For instance, if you go back to the security provisions of Adobe 5 (still highly popular, much implemented – especially by hackers because it had very weak controls as compared with Adobe 7 and later – but still able to process much of the files that Adobe 6,7, and 8 produced) you had two passwords, one (optional) to be able to open the document, and the other (optional) to allow you to change the permissions (or limitations) that were applied to a document, and the presence of passwords.

The permissions that you could authorize, and therefore control, in Adobe 5 were:

• changing the document content
• content copying or extraction
• authoring comments and form fields
• form fields fill-in or signing
• content accessibility (using screen readers)
• document assembly
• encryption level
• printing (forbidden, low quality, high quality).

That was with the ‘high’ 128 bit encryption algorithm.  Things were a little simpler if you used a weaker algorithm simply because you had fewer controls.  But we are going to ignore this possibility.

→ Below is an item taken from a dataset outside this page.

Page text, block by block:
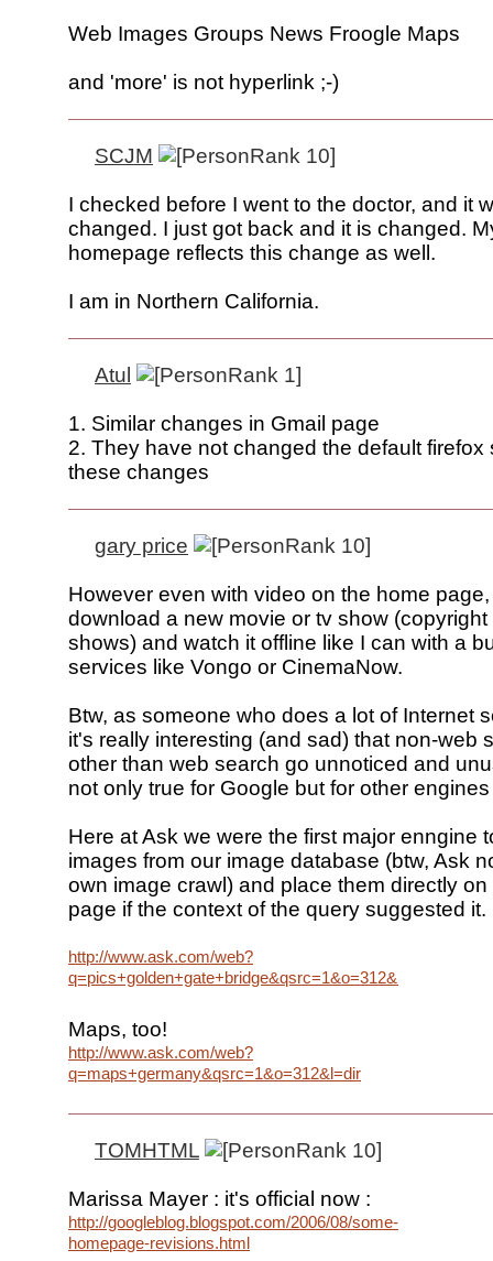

The first thing to notice about the controls on offer is that they are unusual if you are trying to prevent uncontrolled circulation of a PDF formatted document.  There is no concept of licensing, start and stop dates, control of numbers of views and prints, or identifying the licensed user.

Controlling the use of forms seems rather curious, if the purpose of a form is to have it filled in, and separating document assembly from content copying/extraction (where you could presumably do the same thing) does not seem immediately logical.

It is difficult, therefore, to reconcile the controls that were provided with what typical IPR owners normally want to control, when they provide their information to other people, especially when those people are not on their internal computer network and cannot be managed by controls other than those pertaining specifically to the document.

What controls do information sellers expect to have available?

Study has shown that the controls that publishers and corporate bodies actually want are much closer to the Digital Rights Management (DRM) controls that the music and film industries have been trying to implement, that would allow them to:

• prevent simple copying and redistribution of PDF documents
• prevent simple Print Screen and screen capture programs
• stop access to documents outside of a licensed period
• limit the number of times a document can be viewed/printed (pay per view)
• if prints are made, be able to find who is distributing them by dynamically adding watermarks to screen images and printed pages
• cease access to sensitive material as and when necessary, with confidence that the access will be ceased effectively.

These controls did not really align with the Adobe developed PDF controls, and, as a result, other PDF security providers began to emerge (see later).  However, Adobe continued to control this space as the dominant supplier, even if they were not providing the DRM controls that publishers would have expected.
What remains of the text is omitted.